[DATA FOR THE TASK Boundary: Start]
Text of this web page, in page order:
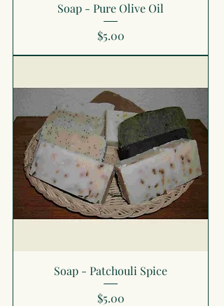
Soap - Pure Olive Oil
Price
$5.00
Soap - Patchouli Spice
Price
$5.00
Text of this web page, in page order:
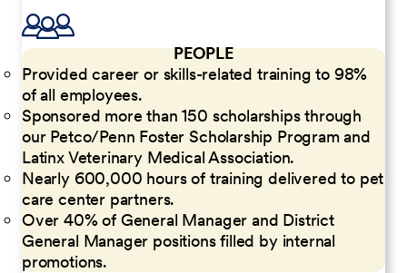
PEOPLE
Provided career or skills-related training to 98%
of all employees.
Sponsored more than 150 scholarships through
our Petco/Penn Foster Scholarship Program and
Latinx Veterinary Medical Association.
Nearly 600,000 hours of training delivered to pet
care center partners.
Over 40% of General Manager and District
General Manager positions filled by internal
promotions.
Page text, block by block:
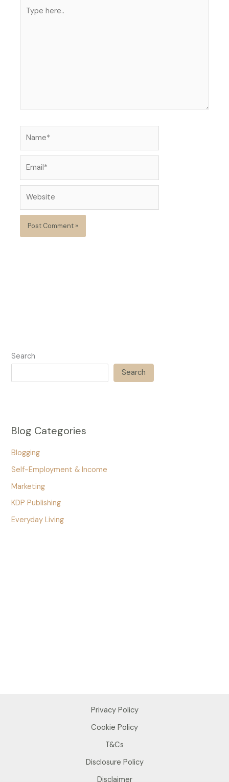
here..
Search
Search
Blog Categories
Blogging
Self-Employment & Income
Marketing
KDP Publishing
Everyday Living
Privacy Policy
Cookie Policy
T&Cs
Disclosure Policy
Disclaimer
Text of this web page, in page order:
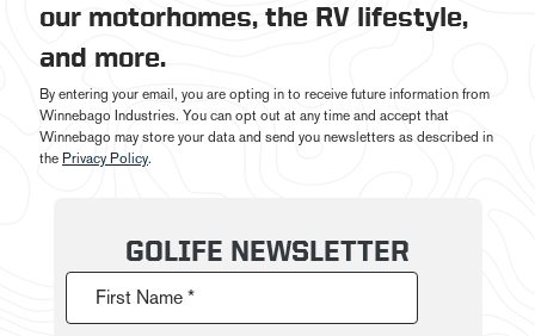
[DATA FOR THE TASK Boundary: End]
### PROBLEM DETAILS
Pictures in the data above should not be copied; transcribe everything else exactly.

### RESPONSE TO THE TASK
Text of this web page, in page order:
Soap - Pure Olive Oil
Price
$5.00
Soap - Patchouli Spice
Price
$5.00
Text of this web page, in page order:
PEOPLE
Provided career or skills-related training to 98%
of all employees.
Sponsored more than 150 scholarships through
our Petco/Penn Foster Scholarship Program and
Latinx Veterinary Medical Association.
Nearly 600,000 hours of training delivered to pet
care center partners.
Over 40% of General Manager and District
General Manager positions filled by internal
promotions.
Page text, block by block:
here..
Search
Search
Blog Categories
Blogging
Self-Employment & Income
Marketing
KDP Publishing
Everyday Living
Privacy Policy
Cookie Policy
T&Cs
Disclosure Policy
Disclaimer
Text of this web page, in page order:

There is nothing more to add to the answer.